Dit belette Pieter De Crem in zijn maidenspeech als fractieleider van de CD&V niet om van leer te trekken tegen de paarse regering. Omdat in een parlementaire democratie van de oppositie verondersteld wordt dat ze oppositie voert. Maar ook omdat de CD&V weinig heil verwacht van deze regering. Zo twijfelt de CD&V er aan of de regering haar objectief van netto 200.000 bijkomende banen tijdens deze legislatuur zal kunnen waarmaken. Mocht dit het geval zijn, dan neemt het aantal werkende Belgen toe van 4,2 miljoen nu tot 4,4 miljoen over vier jaar. Dat de CD&V twijfelt aan de haalbaarheid van dit objectief, dat kunnen we nog enigszins volgen. De economische tijden zijn er niet naar. Momenteel neemt de werkgelegenheid niet toe, integendeel, ze neemt af. Het houdt in dat er in de loop van de legislatuur méér dan 200.000 nieuwe banen moeten bijkomen, om op het einde van de legislatuur alsnog uit te komen op 4,4 miljoen werkende Belgen.
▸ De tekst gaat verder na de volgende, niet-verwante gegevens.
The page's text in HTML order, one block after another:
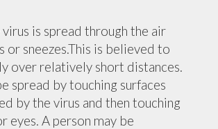
virus is spread through the air
or sneezes.This is believed to
over relatively short distances.
spread by touching surfaces
by the virus and then touching
eyes. A person may be
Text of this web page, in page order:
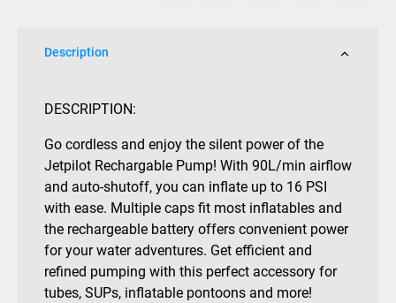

Wat we evenwel niet begrijpen, is dat men Guy Verhofstadt verwijt een voluntarist te zijn omdat hij 200.000 bijkomende banen vooropstelt. Zeer zeker, Guy Verhofstadt is een voluntarist. Guy Verhofstadt durft objectieven vooropstellen. Vaak zijn die zo ambitieus, dat hij ze niet haalt, dat hij onder zijn eigen lat springt. Daar is hij al vaak op afgerekend. Ook in zijn eigen partij. Toch is het juist dit voluntarisme dat Guy Verhofstadt siert. In plaats van hem zijn voluntarisme te verwijten, zou men hem hiervoor moeten prijzen. Het zou goed zijn mochten we in dit land méér voluntaristen hebben, dat we in dit land méér mensen zouden hebben die hun nek durven uitsteken. Door 200.000 bijkomende banen voorop te stellen tegen het einde van de legislatuur, verplicht Verhofstadt zichzelf om er alles aan te doen om dit objectief te halen. Daar zijn we met zijn allen méér mee, dan met de rekensommetjes die de CD&V wil maken op het einde van iedere maand om te zien hoe Verhofstadt het doet.